* Work required: Using the data below, find how many lines include the word "such" and report that figure alone.

* Data extracts:
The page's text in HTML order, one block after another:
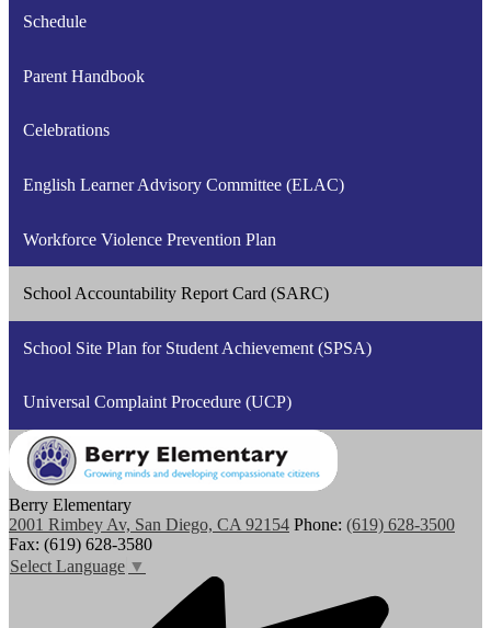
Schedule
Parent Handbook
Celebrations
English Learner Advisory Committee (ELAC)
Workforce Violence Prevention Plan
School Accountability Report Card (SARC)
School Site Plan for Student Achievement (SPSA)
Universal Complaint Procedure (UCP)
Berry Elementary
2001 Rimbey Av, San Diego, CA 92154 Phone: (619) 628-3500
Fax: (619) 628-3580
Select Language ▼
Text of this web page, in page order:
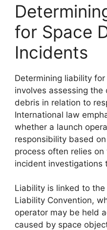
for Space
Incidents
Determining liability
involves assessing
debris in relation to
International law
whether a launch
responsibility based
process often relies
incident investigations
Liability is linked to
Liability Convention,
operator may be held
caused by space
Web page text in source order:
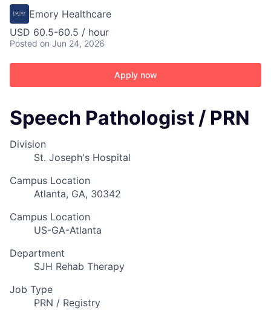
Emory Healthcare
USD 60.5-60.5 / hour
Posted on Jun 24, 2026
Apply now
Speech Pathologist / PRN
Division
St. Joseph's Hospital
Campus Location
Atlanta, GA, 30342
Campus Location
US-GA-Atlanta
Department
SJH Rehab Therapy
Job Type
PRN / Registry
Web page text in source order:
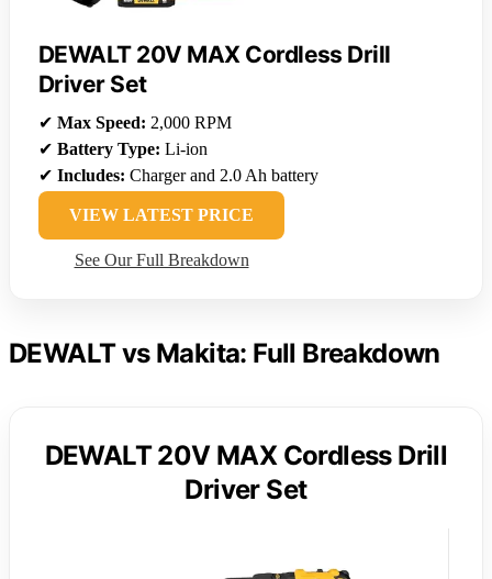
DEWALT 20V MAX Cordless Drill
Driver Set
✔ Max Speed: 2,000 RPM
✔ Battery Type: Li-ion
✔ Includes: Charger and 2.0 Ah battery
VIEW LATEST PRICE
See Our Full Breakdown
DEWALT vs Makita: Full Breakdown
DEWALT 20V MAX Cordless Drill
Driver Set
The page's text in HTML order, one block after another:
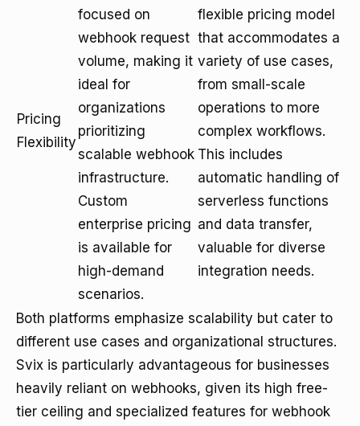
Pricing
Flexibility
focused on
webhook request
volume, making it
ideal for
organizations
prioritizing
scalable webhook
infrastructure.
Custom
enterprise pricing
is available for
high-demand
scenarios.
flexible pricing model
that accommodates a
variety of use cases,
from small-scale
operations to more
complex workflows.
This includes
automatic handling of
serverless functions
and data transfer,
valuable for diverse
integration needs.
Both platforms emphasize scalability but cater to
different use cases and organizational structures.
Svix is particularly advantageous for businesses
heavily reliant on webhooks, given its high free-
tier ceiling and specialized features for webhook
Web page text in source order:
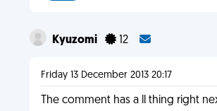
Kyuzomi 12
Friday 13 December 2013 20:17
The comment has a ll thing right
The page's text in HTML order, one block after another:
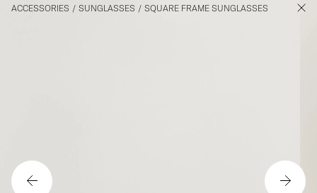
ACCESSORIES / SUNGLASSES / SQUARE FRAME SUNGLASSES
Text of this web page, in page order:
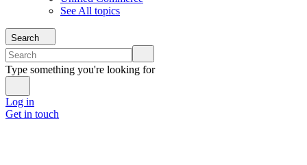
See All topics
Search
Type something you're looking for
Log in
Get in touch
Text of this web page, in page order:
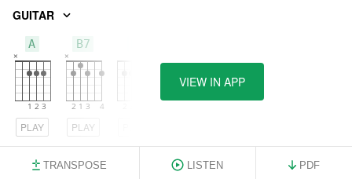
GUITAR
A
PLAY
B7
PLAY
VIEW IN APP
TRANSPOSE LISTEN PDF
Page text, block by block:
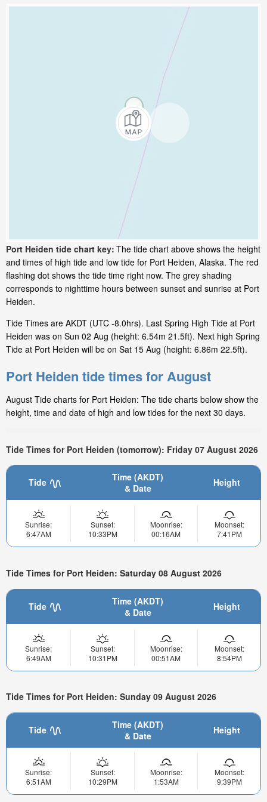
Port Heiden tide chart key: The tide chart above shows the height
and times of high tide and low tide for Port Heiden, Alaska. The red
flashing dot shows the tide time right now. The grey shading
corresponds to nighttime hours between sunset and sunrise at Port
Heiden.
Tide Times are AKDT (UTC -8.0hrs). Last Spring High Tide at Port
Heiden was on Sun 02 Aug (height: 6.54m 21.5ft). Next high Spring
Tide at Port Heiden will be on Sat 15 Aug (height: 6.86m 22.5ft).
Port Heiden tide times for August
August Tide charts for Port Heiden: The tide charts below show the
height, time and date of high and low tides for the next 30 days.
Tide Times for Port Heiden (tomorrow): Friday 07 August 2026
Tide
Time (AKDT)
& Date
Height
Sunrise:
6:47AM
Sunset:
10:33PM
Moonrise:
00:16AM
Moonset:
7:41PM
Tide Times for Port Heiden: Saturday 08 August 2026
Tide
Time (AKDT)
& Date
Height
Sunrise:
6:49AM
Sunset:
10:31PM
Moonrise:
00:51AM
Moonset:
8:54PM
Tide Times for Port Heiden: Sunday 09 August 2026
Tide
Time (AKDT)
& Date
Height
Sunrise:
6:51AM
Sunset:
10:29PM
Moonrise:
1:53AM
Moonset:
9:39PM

...

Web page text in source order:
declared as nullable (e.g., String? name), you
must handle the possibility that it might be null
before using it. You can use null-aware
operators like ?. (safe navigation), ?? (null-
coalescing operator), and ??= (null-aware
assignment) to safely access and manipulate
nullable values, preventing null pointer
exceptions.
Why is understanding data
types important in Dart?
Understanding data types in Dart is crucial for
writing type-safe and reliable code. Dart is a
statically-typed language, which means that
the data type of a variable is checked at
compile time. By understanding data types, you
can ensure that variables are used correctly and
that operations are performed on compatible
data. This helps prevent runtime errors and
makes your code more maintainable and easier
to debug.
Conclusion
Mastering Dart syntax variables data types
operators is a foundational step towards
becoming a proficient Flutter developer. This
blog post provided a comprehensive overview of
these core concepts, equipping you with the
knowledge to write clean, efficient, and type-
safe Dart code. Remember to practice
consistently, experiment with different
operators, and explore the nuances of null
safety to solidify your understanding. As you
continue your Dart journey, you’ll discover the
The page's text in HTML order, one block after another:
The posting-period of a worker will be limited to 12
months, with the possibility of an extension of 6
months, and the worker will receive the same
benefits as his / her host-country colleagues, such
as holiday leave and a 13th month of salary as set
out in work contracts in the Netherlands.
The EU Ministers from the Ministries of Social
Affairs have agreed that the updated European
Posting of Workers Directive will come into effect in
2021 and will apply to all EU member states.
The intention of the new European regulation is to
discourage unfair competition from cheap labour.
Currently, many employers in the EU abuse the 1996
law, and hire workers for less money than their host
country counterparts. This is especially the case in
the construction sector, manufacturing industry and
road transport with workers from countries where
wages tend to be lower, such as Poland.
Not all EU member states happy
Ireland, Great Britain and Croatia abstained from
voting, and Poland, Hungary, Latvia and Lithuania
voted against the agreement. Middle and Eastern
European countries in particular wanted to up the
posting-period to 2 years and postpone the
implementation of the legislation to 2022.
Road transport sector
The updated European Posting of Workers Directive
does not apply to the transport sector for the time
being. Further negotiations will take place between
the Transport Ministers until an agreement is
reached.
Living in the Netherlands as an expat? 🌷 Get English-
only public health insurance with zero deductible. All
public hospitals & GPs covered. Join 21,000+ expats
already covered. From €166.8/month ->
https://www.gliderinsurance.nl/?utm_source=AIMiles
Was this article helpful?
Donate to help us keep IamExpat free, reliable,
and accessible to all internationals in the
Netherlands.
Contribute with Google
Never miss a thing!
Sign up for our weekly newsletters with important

* Response below: 2